Informed consent statement: The patients gave informed consent.
Conflict-of-interest statement: The authors have declared that no competing interests exist.
Data sharing statement: Technical appendix, statistical code, and dataset available from the corresponding author at xgfan@hotmail.com.
STROBE statement: The authors have read the STROBE Statement-checklist of items, and the manuscript was prepared and revised according to the STROBE Statement-checklist of items.

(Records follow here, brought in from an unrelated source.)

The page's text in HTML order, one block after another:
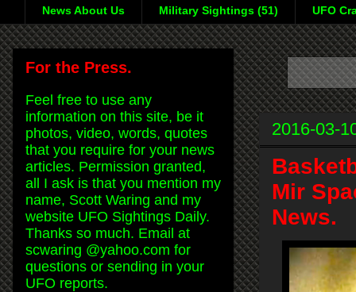
News About Us Military Sightings (51) UFO
2016-03-
Mir
News.
For the Press.
Feel free to use any
information on this site, be it
photos, video, words, quotes
that you require for your news
articles. Permission granted,
all I ask is that you mention my
name, Scott Waring and my
website UFO Sightings Daily.
Thanks so much. Email at
scwaring @yahoo.com for
questions or sending in your
UFO reports.
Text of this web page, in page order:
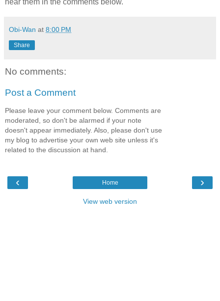
Obi-Wan at 8:00 PM
Share
No comments:
Post a Comment
Please leave your comment below. Comments are
moderated, so don't be alarmed if your note
doesn't appear immediately. Also, please don't use
my blog to advertise your own web site unless it's
related to the discussion at hand.
‹ ›
Home
View web version
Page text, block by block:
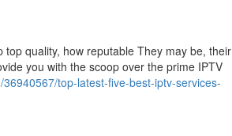
quality, how reputable They may be, their
you with the scoop over the prime IPTV
top-latest-five-best-iptv-services-
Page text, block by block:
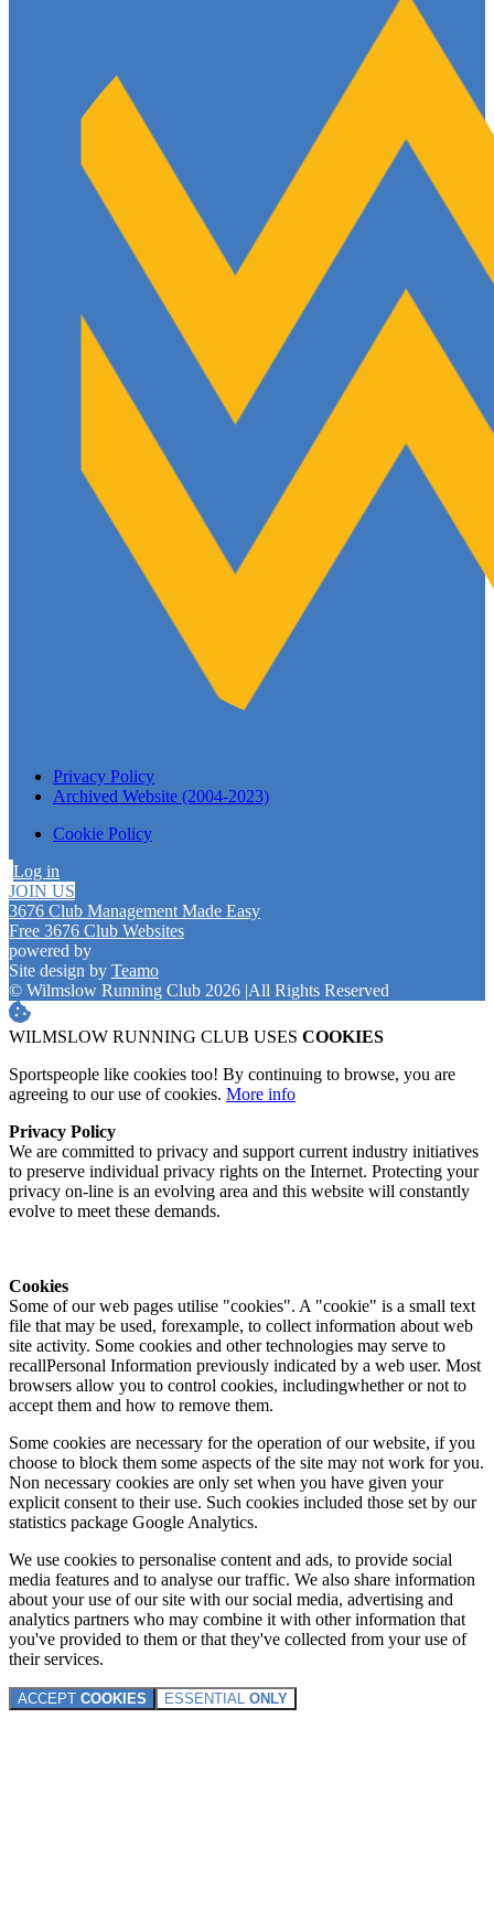
Privacy Policy
Archived Website (2004-2023)
Cookie Policy
Log in
JOIN US
3676 Club Management Made Easy
Free 3676 Club Websites
powered by
Site design by Teamo
© Wilmslow Running Club 2026 |All Rights Reserved
WILMSLOW RUNNING CLUB USES COOKIES
Sportspeople like cookies too! By continuing to browse, you are
agreeing to our use of cookies. More info
Privacy Policy
We are committed to privacy and support current industry initiatives
to preserve individual privacy rights on the Internet. Protecting your
privacy on-line is an evolving area and this website will constantly
evolve to meet these demands.
Cookies
Some of our web pages utilise "cookies". A "cookie" is a small text
file that may be used, forexample, to collect information about web
site activity. Some cookies and other technologies may serve to
recallPersonal Information previously indicated by a web user. Most
browsers allow you to control cookies, includingwhether or not to
accept them and how to remove them.
Some cookies are necessary for the operation of our website, if you
choose to block them some aspects of the site may not work for you.
Non necessary cookies are only set when you have given your
explicit consent to their use. Such cookies included those set by our
statistics package Google Analytics.
We use cookies to personalise content and ads, to provide social
media features and to analyse our traffic. We also share information
about your use of our site with our social media, advertising and
analytics partners who may combine it with other information that
you've provided to them or that they've collected from your use of
their services.
ACCEPT COOKIES ESSENTIAL ONLY
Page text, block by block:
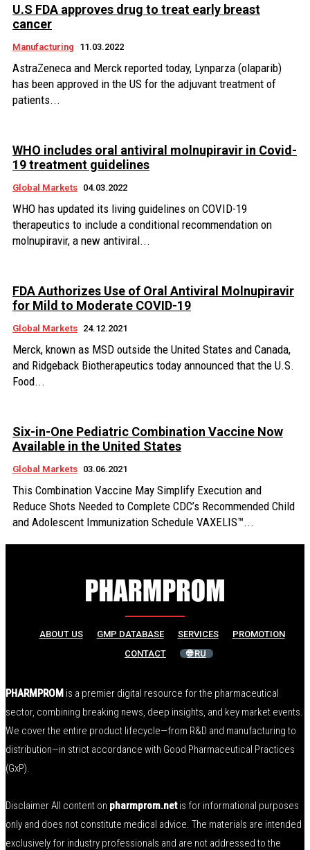
U.S FDA approves drug to treat early breast
cancer
Manufacturing 11.03.2022
AstraZeneca and Merck reported today, Lynparza (olaparib)
has been approved in the US for the adjuvant treatment of
patients...
WHO includes oral antiviral molnupiravir in Covid-
19 treatment guidelines
Global Markets 04.03.2022
WHO has updated its living guidelines on COVID-19
therapeutics to include a conditional recommendation on
molnupiravir, a new antiviral...
FDA Authorizes Use of Oral Antiviral Molnupiravir
for Mild to Moderate COVID-19
Global Markets 24.12.2021
Merck, known as MSD outside the United States and Canada,
and Ridgeback Biotherapeutics today announced that the U.S.
Food...
Six-in-One Pediatric Combination Vaccine Now
Available in the United States
Global Markets 03.06.2021
This Combination Vaccine May Simplify Execution and
Reduce Shots Needed to Complete CDC’s Recommended Child
and Adolescent Immunization Schedule VAXELIS™...
ABOUT US GMP DATABASE SERVICES
PROMOTION
CONTACT
🌐 RU
PHARMPROM is a premier digital resource for the pharmaceutical
sector, combining breaking news, deep insights, and key market events.
We cover the entire product lifecycle—from R&D and manufacturing to
distribution—in strict accordance with Good Pharmaceutical Practices
(GxP).
Disclaimer All content on pharmprom.netis for informational purposes
only and does not constitute medical advice. The materials are intended
exclusively for industry professionals and are not addressed to the

Open-Access: This article is an open-access article that was selected by an in-house editor and fully peer-reviewed by external reviewers. It is distributed in accordance with the Creative Commons Attribution NonCommercial (CC BY-NC 4.0) license, which permits others to distribute, remix, adapt, build upon this work non-commercially, and license their derivative works on different terms, provided the original work is properly cited and the use is non-commercial. See: http://creativecommons.org/licenses/by-nc/4.0/
Corresponding author: Xue-Gong Fan, MD, PhD, Professor, Hunan Key Laboratory of Viral Hepatitis and Department of Infectious Diseases, Xiangya Hospital, Central South University, No. 87 Xiangya Road, Changsha 410008, Hunan Province, China.
xgfan@hotmail.com
Received: March 19, 2020
Peer-review started: March 19, 2020
First decision: April 18, 2020
Revised: May 27, 2020
Accepted: July 22, 2020
Article in press: July 22, 2020
Published online: August 21, 2020
Processing time: 155 Days and 4.4 Hours
ARTICLE HIGHLIGHTS
Research background
Early diagnosis of hepatocellular carcinoma (HCC) offers patients a better chance for long-term survival. The current biomarkers are far from satisfactory as they lack sensitivity and specificity. The emergence of metabolomics has provided a powerful tool for discovering novel biomarkers. In previous studies, we established a pattern recognition metabolomics method based on sequential feature selection combined with linear discriminant analysis for differential diagnosis.
Research motivation
There is an urgent and unmet desire for novel screening methods and new biomarkers for the diagnosis of HCC. Whether the pattern recognition method mentioned above could be used to establish a metabolomics model for the diagnosis of HCC is still unknown.
Research objectives
We aimed to use the pattern recognition method to develop a metabolomics diagnostic model and identify new biomarkers for HCC screening.
Research methods
We used ultra-performance liquid chromatography-mass spectroscopy to characterize the serum metabolome of HCC and cirrhosis patients. We then processed the multivariate data using sequential feature selection combined with linear discriminant analysis.
Research results
The concentrations of most metabolites, including proline, were lower in patients with HCC, whereas hydroxypurine levels were higher in these patients. As ordinary analysis models failed to discriminate hepatocellular carcinoma from cirrhosis, pattern recognition analysis was used to establish a pattern recognition model that included hydroxypurine and proline. The leave-one-out cross-validation accuracy and area under curve (AUC) were 95.00% and 0.90 (95% confidence interval (CI): 0.81–0.99) for the training set, respectively, and 78.95% and 0.84 (95%CI: 0.67–1.00) for the validation set, respectively. The Z test revealed that the AUC of the model was significantly higher than the AUC (P < 0.05) in both the training and validation sets.
Research conclusions
Hydroxypurine and proline might be novel biomarkers for HCC, and the disease could be diagnosed by the metabolomics model based on pattern recognition.
Research perspectives
This study determined the applicability of the pattern recognition metabolomics model for the diagnosis of HCC. Two novel biomarkers for HCC were also found. Future studies should verify the validity of the model and the applicability of the biomarkers in the early diagnosis of patients with HCC.